Alexander_nikulin Anti Exploration by Random Network Distillation 2023

[TOC]

Summary of paper

despite the success of Random Network Distillation (RND) in various domains, it was shown as not discriminative enough to be used as an uncertainty estimator for penalizing out-of-distribution actions in offline reinforcement learning
- ?? wait, why we want to penalizing out-of-distribution actions?

With a naive choice of conditioning for the RND prior, it becomes infeasible for the actor to effectively minimize the anti-exploration bonus and discriminativity is not an issue.
We show that this limitation can be avoided with conditioning based on Feature-wise Linear Modulation (FiLM), resulting in a simple and efficient ensemble-free algorithm based on Soft Actor-Critic.

why we want uncertainty-based penalization

the use of ensembles for uncertainty-based penalization has proven to be one of the most effective approaches for offline RL.

what is ensemble-based algorithm

what is offline reinforcement learning

In offline reinforcement learning, a policy must be learned from a fixed dataset D collected under a different policy or mixture of policies, without any environment interaction.
this setting poses unique fundamental challenges, since the learning policy is unable to explore and has to deal with distributional shift and extrapolation errors for actions not represented in the training dataset.

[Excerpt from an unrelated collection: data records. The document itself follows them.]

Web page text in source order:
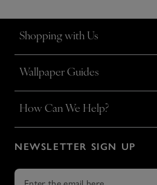
Shopping with Us
Wallpaper Guides
How Can We Help?
NEWSLETTER SIGN UP
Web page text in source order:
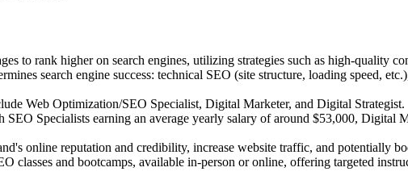
to rank higher on search engines, utilizing strategies such as high-quality
search engine success: technical SEO (site structure, loading speed,
Web Optimization/SEO Specialist, Digital Marketer, and Digital Strategist.
SEO Specialists earning an average yearly salary of around $53,000, Digital
online reputation and credibility, increase website traffic, and potentially
classes and bootcamps, available in-person or online, offering targeted
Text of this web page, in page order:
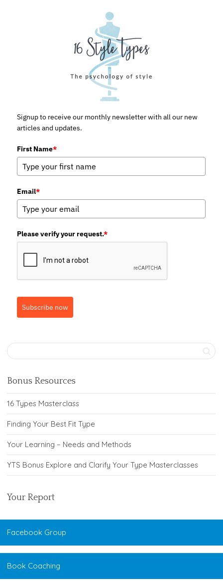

Offline RL and Anti-Exploration

There are numerous approaches for Offline RL, a substantial part of which constrain the learned policy to stay within the support of the training dataset, thus reducing or avoiding extrapolation errors.
for our work, it is essential to understand how such a constraint can be framed as anti-exploration.
Similarly to online RL, where novelty bonuses are used as additive intrinsic rewards for effective exploration, in offline RL, novelty bonuses can induce conservatism, reducing the reward in unseen state-action pairs. Hence the name anti-exploration, since the same approaches from exploration can be used, but a bonus is subtracted from the extrinsic reward instead of being added to it.